→ ASSIGNMENT
Repeat every record word for word and omit the images.

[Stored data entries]

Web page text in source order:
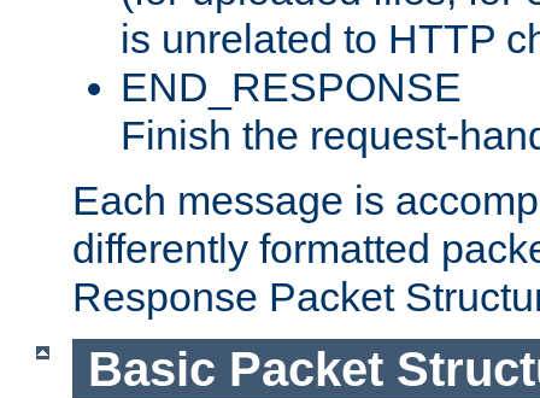
is unrelated to HTTP
END_RESPONSE
Finish the request-
Each message is
differently formatted
Response Packet
Basic Packet
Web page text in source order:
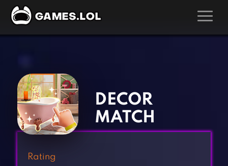
Action Games
Adventure Games
Arcade Games
Board Games
Casual Games
Kids Games
Multiplayer Games
Pool Games
DECOR
MATCH
Rating
‹
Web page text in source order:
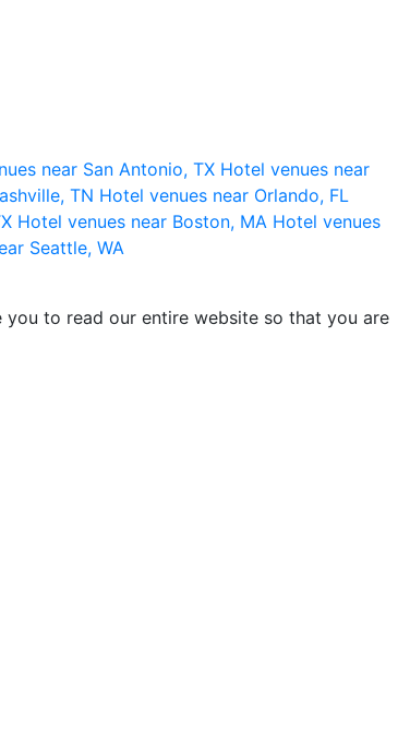
near San Antonio, TX Hotel venues near
TN Hotel venues near Orlando, FL
Hotel venues near Boston, MA Hotel venues
Seattle, WA
to read our entire website so that you are
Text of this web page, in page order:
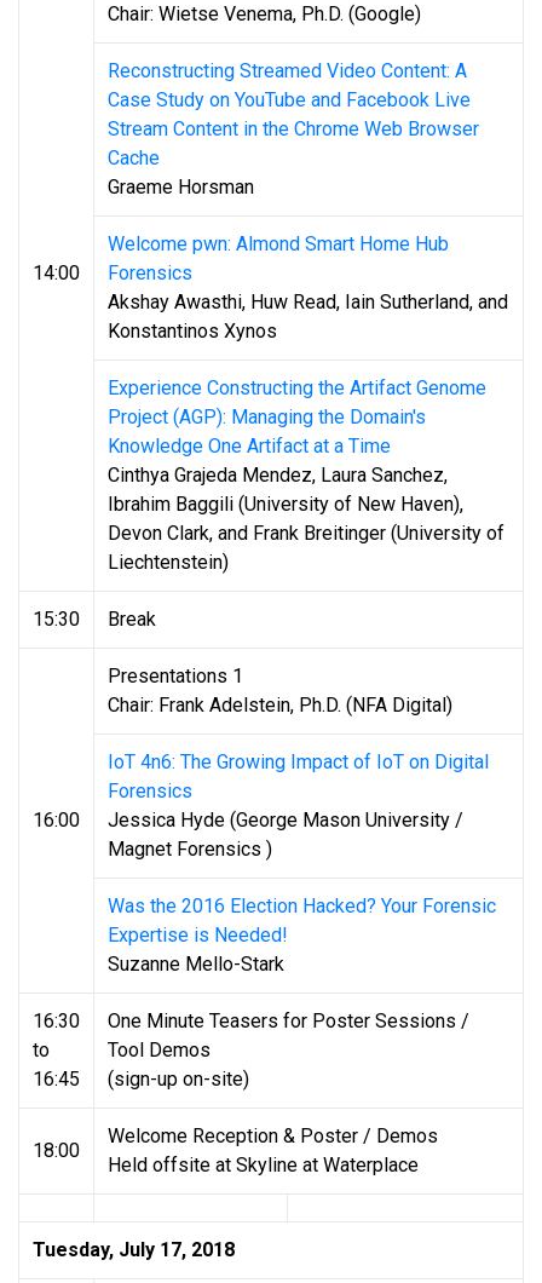
14:00
Chair: Wietse Venema, Ph.D. (Google)
Reconstructing Streamed Video Content: A
Case Study on YouTube and Facebook Live
Stream Content in the Chrome Web Browser
Cache
Graeme Horsman
Welcome pwn: Almond Smart Home Hub
Forensics
Akshay Awasthi, Huw Read, Iain Sutherland, and
Konstantinos Xynos
Experience Constructing the Artifact Genome
Project (AGP): Managing the Domain's
Knowledge One Artifact at a Time
Cinthya Grajeda Mendez, Laura Sanchez,
Ibrahim Baggili (University of New Haven),
Devon Clark, and Frank Breitinger (University of
Liechtenstein)
15:30 Break
16:00
Presentations 1
Chair: Frank Adelstein, Ph.D. (NFA Digital)
IoT 4n6: The Growing Impact of IoT on Digital
Forensics
Jessica Hyde (George Mason University /
Magnet Forensics )
Was the 2016 Election Hacked? Your Forensic
Expertise is Needed!
Suzanne Mello-Stark
16:30
to
16:45
One Minute Teasers for Poster Sessions /
Tool Demos
(sign-up on-site)
18:00
Welcome Reception & Poster / Demos
Held offsite at Skyline at Waterplace
Tuesday, July 17, 2018

→ ANSWER BOX
Web page text in source order:
is unrelated to HTTP
END_RESPONSE
Finish the request-
Each message is
differently formatted
Response Packet
Basic Packet
Web page text in source order:
Action Games
Adventure Games
Arcade Games
Board Games
Casual Games
Kids Games
Multiplayer Games
Pool Games
DECOR
MATCH
Rating
‹
Web page text in source order:
near San Antonio, TX Hotel venues near
TN Hotel venues near Orlando, FL
Hotel venues near Boston, MA Hotel venues
Seattle, WA
to read our entire website so that you are
Text of this web page, in page order:
14:00
Chair: Wietse Venema, Ph.D. (Google)
Reconstructing Streamed Video Content: A
Case Study on YouTube and Facebook Live
Stream Content in the Chrome Web Browser
Cache
Graeme Horsman
Welcome pwn: Almond Smart Home Hub
Forensics
Akshay Awasthi, Huw Read, Iain Sutherland, and
Konstantinos Xynos
Experience Constructing the Artifact Genome
Project (AGP): Managing the Domain's
Knowledge One Artifact at a Time
Cinthya Grajeda Mendez, Laura Sanchez,
Ibrahim Baggili (University of New Haven),
Devon Clark, and Frank Breitinger (University of
Liechtenstein)
15:30 Break
16:00
Presentations 1
Chair: Frank Adelstein, Ph.D. (NFA Digital)
IoT 4n6: The Growing Impact of IoT on Digital
Forensics
Jessica Hyde (George Mason University /
Magnet Forensics )
Was the 2016 Election Hacked? Your Forensic
Expertise is Needed!
Suzanne Mello-Stark
16:30
to
16:45
One Minute Teasers for Poster Sessions /
Tool Demos
(sign-up on-site)
18:00
Welcome Reception & Poster / Demos
Held offsite at Skyline at Waterplace
Tuesday, July 17, 2018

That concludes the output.